## AVAILABLE DATA:
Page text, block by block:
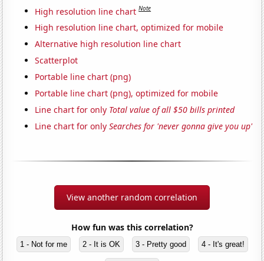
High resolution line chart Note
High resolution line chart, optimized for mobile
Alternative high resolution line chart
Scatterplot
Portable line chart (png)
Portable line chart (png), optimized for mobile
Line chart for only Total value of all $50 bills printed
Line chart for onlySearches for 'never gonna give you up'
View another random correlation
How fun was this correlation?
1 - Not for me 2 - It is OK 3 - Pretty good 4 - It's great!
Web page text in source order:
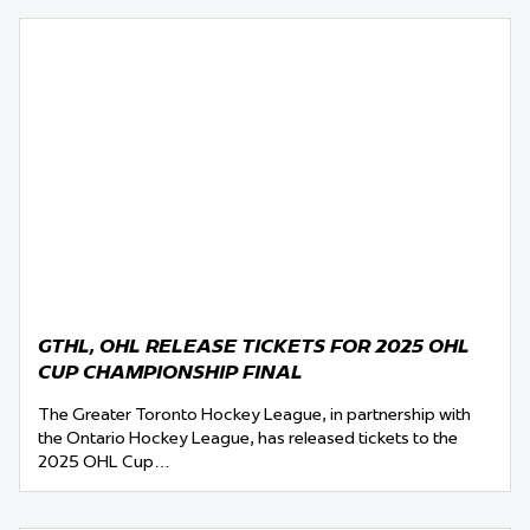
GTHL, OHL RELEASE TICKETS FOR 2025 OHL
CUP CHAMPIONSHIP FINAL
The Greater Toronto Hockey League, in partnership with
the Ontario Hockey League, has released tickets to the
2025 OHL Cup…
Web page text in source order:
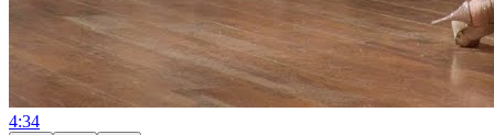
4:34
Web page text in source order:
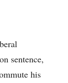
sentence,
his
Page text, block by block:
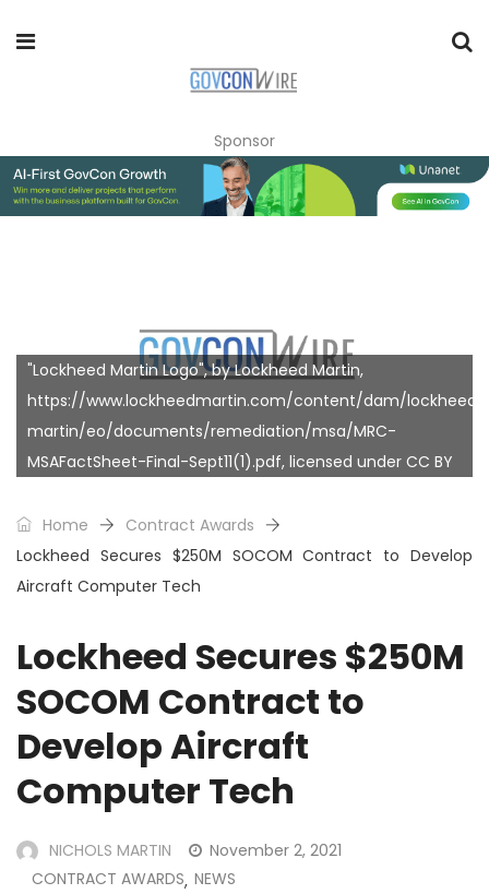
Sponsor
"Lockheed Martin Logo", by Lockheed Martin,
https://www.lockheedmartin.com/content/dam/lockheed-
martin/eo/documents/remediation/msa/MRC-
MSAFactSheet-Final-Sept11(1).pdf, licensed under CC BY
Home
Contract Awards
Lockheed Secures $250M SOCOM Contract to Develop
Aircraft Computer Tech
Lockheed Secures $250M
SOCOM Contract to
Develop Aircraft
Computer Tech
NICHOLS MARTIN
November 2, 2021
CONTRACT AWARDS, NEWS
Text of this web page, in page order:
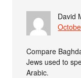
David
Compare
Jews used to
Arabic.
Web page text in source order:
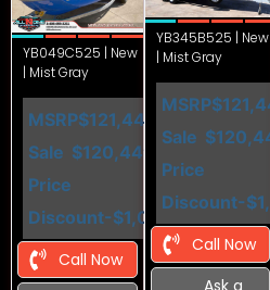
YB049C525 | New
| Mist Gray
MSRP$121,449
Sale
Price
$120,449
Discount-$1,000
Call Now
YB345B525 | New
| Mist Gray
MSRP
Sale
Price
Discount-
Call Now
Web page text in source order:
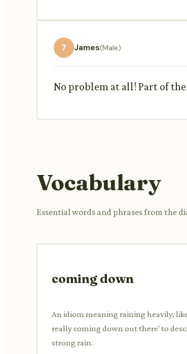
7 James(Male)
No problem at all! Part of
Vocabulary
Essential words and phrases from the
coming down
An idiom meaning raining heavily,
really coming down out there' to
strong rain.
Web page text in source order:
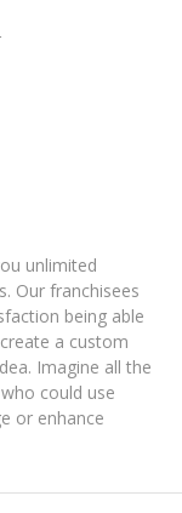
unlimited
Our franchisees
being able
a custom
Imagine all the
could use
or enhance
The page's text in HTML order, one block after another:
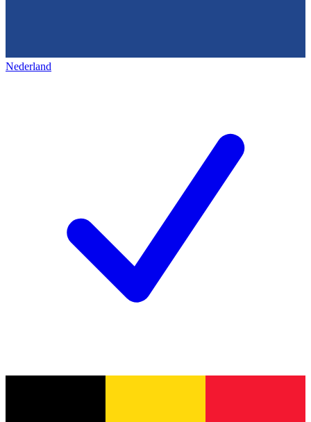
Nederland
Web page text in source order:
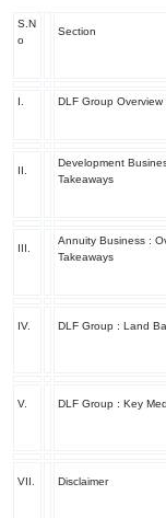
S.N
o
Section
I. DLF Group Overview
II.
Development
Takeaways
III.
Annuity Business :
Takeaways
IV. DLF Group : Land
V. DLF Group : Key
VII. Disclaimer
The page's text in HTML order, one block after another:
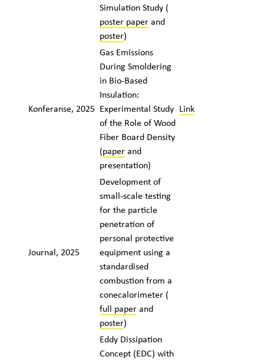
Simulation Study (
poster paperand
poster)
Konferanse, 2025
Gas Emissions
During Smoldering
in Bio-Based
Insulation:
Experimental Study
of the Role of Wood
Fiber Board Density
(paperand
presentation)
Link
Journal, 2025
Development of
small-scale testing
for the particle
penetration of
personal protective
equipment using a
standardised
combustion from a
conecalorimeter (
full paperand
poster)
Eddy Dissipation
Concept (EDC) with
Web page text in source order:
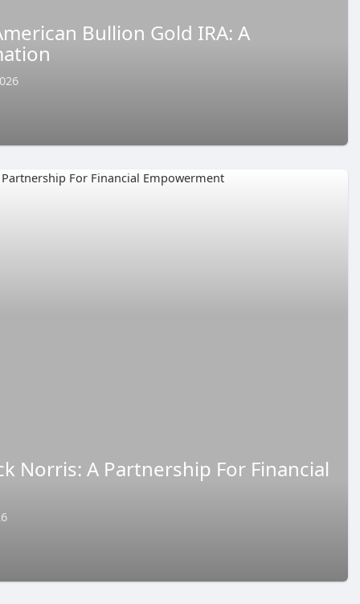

## WHAT YOU ARE ASKED TO DO:
Omit the pictures and reproduce the listing exactly.

## WRITTEN RESPONSE:
Page text, block by block:
High resolution line chart Note
High resolution line chart, optimized for mobile
Alternative high resolution line chart
Scatterplot
Portable line chart (png)
Portable line chart (png), optimized for mobile
Line chart for only Total value of all $50 bills printed
Line chart for onlySearches for 'never gonna give you up'
View another random correlation
How fun was this correlation?
1 - Not for me 2 - It is OK 3 - Pretty good 4 - It's great!
Web page text in source order:
GTHL, OHL RELEASE TICKETS FOR 2025 OHL
CUP CHAMPIONSHIP FINAL
The Greater Toronto Hockey League, in partnership with
the Ontario Hockey League, has released tickets to the
2025 OHL Cup…
Web page text in source order:
4:34
Web page text in source order:
sentence,
his
Page text, block by block:
Sponsor
"Lockheed Martin Logo", by Lockheed Martin,
https://www.lockheedmartin.com/content/dam/lockheed-
martin/eo/documents/remediation/msa/MRC-
MSAFactSheet-Final-Sept11(1).pdf, licensed under CC BY
Home
Contract Awards
Lockheed Secures $250M SOCOM Contract to Develop
Aircraft Computer Tech
Lockheed Secures $250M
SOCOM Contract to
Develop Aircraft
Computer Tech
NICHOLS MARTIN
November 2, 2021
CONTRACT AWARDS, NEWS
Text of this web page, in page order:
David
Compare
Jews used to
Arabic.
Web page text in source order:
YB049C525 | New
| Mist Gray
MSRP$121,449
Sale
Price
$120,449
Discount-$1,000
Call Now
YB345B525 | New
| Mist Gray
MSRP
Sale
Price
Discount-
Call Now
Web page text in source order:
7 James(Male)
No problem at all! Part of
Vocabulary
Essential words and phrases from the
coming down
An idiom meaning raining heavily,
really coming down out there' to
strong rain.
Web page text in source order:
unlimited
Our franchisees
being able
a custom
Imagine all the
could use
or enhance
The page's text in HTML order, one block after another:
Nederland
Web page text in source order:
S.N
o
Section
I. DLF Group Overview
II.
Development
Takeaways
III.
Annuity Business :
Takeaways
IV. DLF Group : Land
V. DLF Group : Key
VII. Disclaimer
The page's text in HTML order, one block after another:
Simulation Study (
poster paperand
poster)
Konferanse, 2025
Gas Emissions
During Smoldering
in Bio-Based
Insulation:
Experimental Study
of the Role of Wood
Fiber Board Density
(paperand
presentation)
Link
Journal, 2025
Development of
small-scale testing
for the particle
penetration of
personal protective
equipment using a
standardised
combustion from a
conecalorimeter (
full paperand
poster)
Eddy Dissipation
Concept (EDC) with
Web page text in source order:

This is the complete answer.